The sample consisted of 168 prepubescent children (aged 10.9 ± 0.5 years) from the school cluster Santa Clara (Guarda, Portugal), that were randomly assigned different training programs. The height and body mass of the entire sample was as follows: 1.43 ± 7.74 m, and 40.0 ± 8.8 kg, respectively.
The inclusion criteria were children aged between 10 and 11.5 years (from fifth and sixth grade), without a chronic pediatric disease or orthopedic limitation and without a regular oriented extracurricular physical activity (i.e., practice of some sport in an academy). For the entire sample, participation in a minimum of 22 of the 24 training sessions was required to be included in the analysis.
Before data collection and the beginning of the training, each participant reported any health problems, physical limitations, physical activity habits, and training experiences for the last 6 months. Thereafter, maturity levels based on Tanner stages (11) were self-assessed, and to minimize the effects of growth, only children that were self-assessed in Tanner stages I-II were selected. No subject had regularly participated in any form of training program before this experiment. Efforts were made to collect a sample for making comparable groups. After approval from the local ethics board of University of Beira Interior, Covilhã, Portugal, ensuring compliance with the declaration of Helsinki, the participants (prepubescent children) were informed about the study procedures, risks, and benefits, and a written informed consent was signed by the parent/guardian of the subjects.

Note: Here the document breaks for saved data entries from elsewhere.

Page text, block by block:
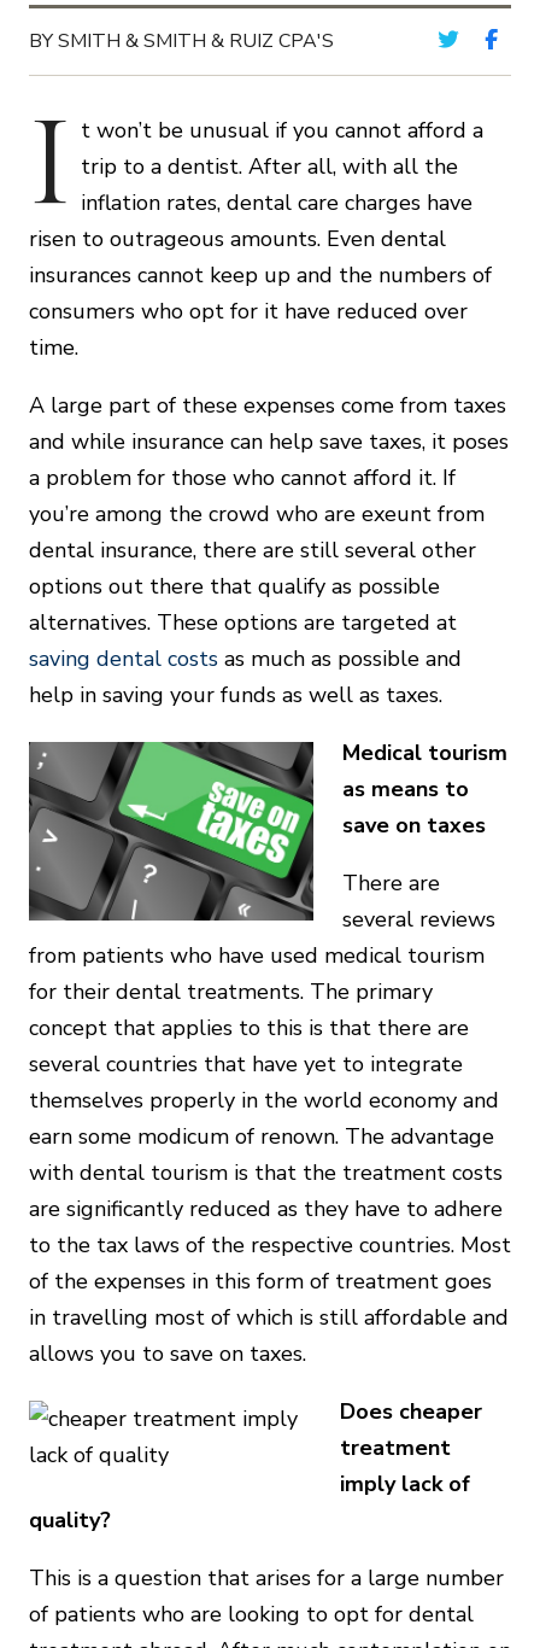
BY SMITH & SMITH & RUIZ CPA'S
I t won’t be unusual if you cannot afford a
trip to a dentist. After all, with all the
inflation rates, dental care charges have
risen to outrageous amounts. Even dental
insurances cannot keep up and the numbers of
consumers who opt for it have reduced over
time.
A large part of these expenses come from taxes
and while insurance can help save taxes, it poses
a problem for those who cannot afford it. If
you’re among the crowd who are exeunt from
dental insurance, there are still several other
options out there that qualify as possible
alternatives. These options are targeted at
saving dental costs as much as possible and
help in saving your funds as well as taxes.
Medical tourism
as means to
save on taxes
There are
several reviews
from patients who have used medical tourism
for their dental treatments. The primary
concept that applies to this is that there are
several countries that have yet to integrate
themselves properly in the world economy and
earn some modicum of renown. The advantage
with dental tourism is that the treatment costs
are significantly reduced as they have to adhere
to the tax laws of the respective countries. Most
of the expenses in this form of treatment goes
in travelling most of which is still affordable and
allows you to save on taxes.
Does cheaper
treatment
imply lack of
quality?
This is a question that arises for a large number
of patients who are looking to opt for dental
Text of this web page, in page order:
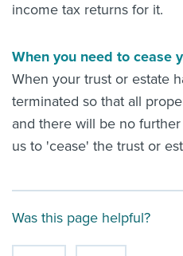
income tax returns for it.
When you need to cease
When your trust or estate
terminated so that all
and there will be no
us to 'cease' the trust or
Was this page helpful?
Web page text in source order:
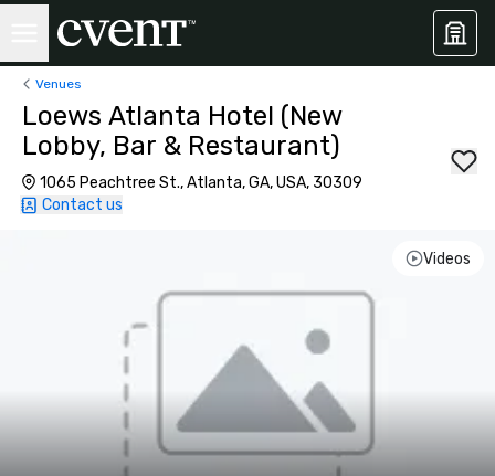
Venues
Loews Atlanta Hotel (New
Lobby, Bar & Restaurant)
1065 Peachtree St., Atlanta, GA, USA, 30309
Contact us
Videos
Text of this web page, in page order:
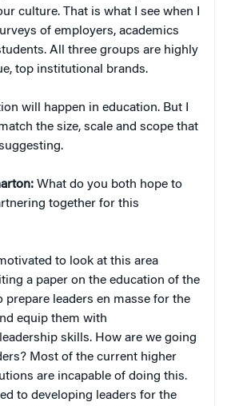
culture. That is what I see when I
of employers, academics
All three groups are highly
top institutional brands.
will happen in education. But I
the size, scale and scope that
What do you both hope to
together for this
to look at this area
a paper on the education of the
prepare leaders en masse for the
equip them with
skills. How are we going
Most of the current higher
are incapable of doing this.
to developing leaders for the
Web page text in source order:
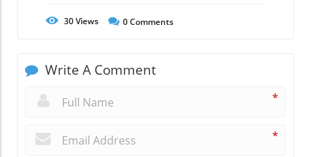
30Views 0Comments
Write A Comment
*
*
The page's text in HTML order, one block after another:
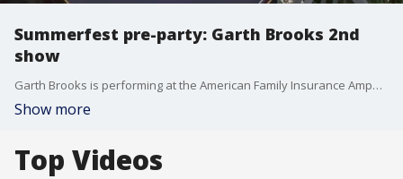
Summerfest pre-party: Garth Brooks 2nd
show
Garth Brooks is performing at the American Family Insurance Amphitheater on Wednesday night.
Show more
Top Videos
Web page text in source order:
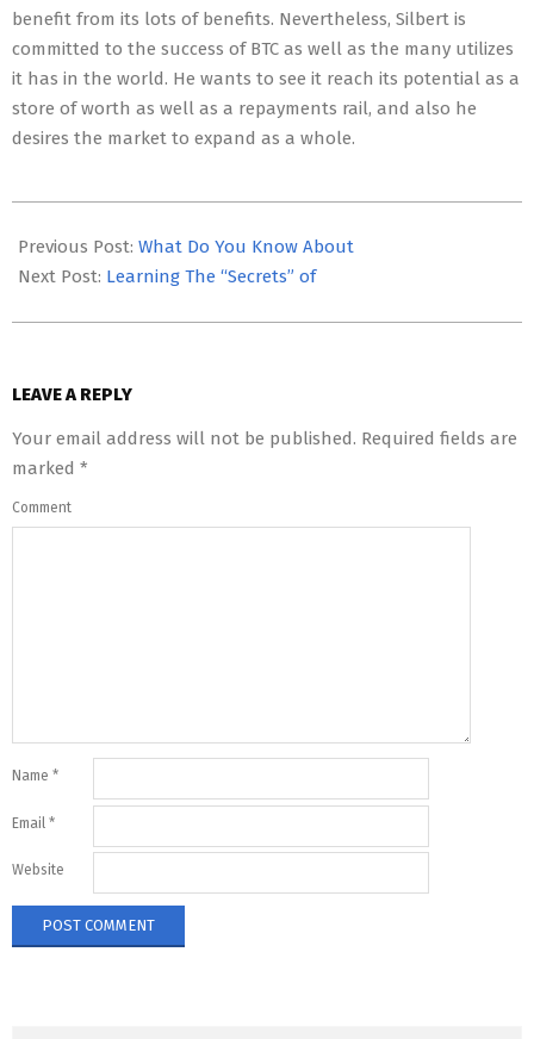
benefit from its lots of benefits. Nevertheless, Silbert is
committed to the success of BTC as well as the many utilizes
it has in the world. He wants to see it reach its potential as a
store of worth as well as a repayments rail, and also he
desires the market to expand as a whole.
05-
06
Previous Post: What Do You Know About
Next Post: Learning The “Secrets” of
LEAVE A REPLY
Your email address will not be published. Required fields are
marked *
Comment
Name *
Email *
Website

One hundred sixty-eight healthy children recruited from a Portuguese public high school were randomly assigned to 3 experimental groups (8-week training, twice a week, from January 14 to March 15, 2013) and 1 GC as follows: 1 group performing GS (n = 41, 22 girls, 19 boys); another group performing GCOM1 (n = 45, 24 girls, 21 boys); the third performing GCOM2 (n = 38, 17 girls, 21 boys); and the GC (n = 44, 23 girls, 21 boys)—no training program. This last group followed the physical education class curriculum and did not have a specific training program. The assigned groups were determined by a chance process (a random number generator on a computer) and could not be predicted. This procedure was established according to the “CONSORT” statement. The participants were randomly assigned 1 of 4 intervention arms. Randomization was performed using R software version 2.14 (R Foundation for Statistical Computing). Before the start of the training, all the sample subjects attended physical education classes twice a week, with duration of 45 and 90 minutes each class, respectively. Typical physical education classes with an intensity low to moderate included various sports (team sports, gymnastics, dance, adventure sports, among others) with an evident pedagogical focus.
The training program was implemented additionally to physical education classes. Before the training, the subjects warmed up for approximately 10 minutes with low to moderate-intensity exercises (e.g., running, sprints, stretching, and joint specific warm-up). Joint rotations included slow circular movements, both clockwise and counterclockwise, until the entire joint moved smoothly. Stretching exercises included back and chest stretches, shoulder and side stretches, wrist, waist, quadriceps, groin, and hamstring stretches. At the end of the training sessions, all subjects performed 5 minutes of static stretching exercises such as kneeling lunges, ankle over knee, rotation, and hamstrings. After the warm-up period, all the training groups were submitted to a strength training program composed of 1 and 3-kg medicine ball throws, jumps onto a box (from 0.3 to 0.5 m), vertical jumps above a 0.3–0.5 m hurdle and sets of 30–40 m of speed running.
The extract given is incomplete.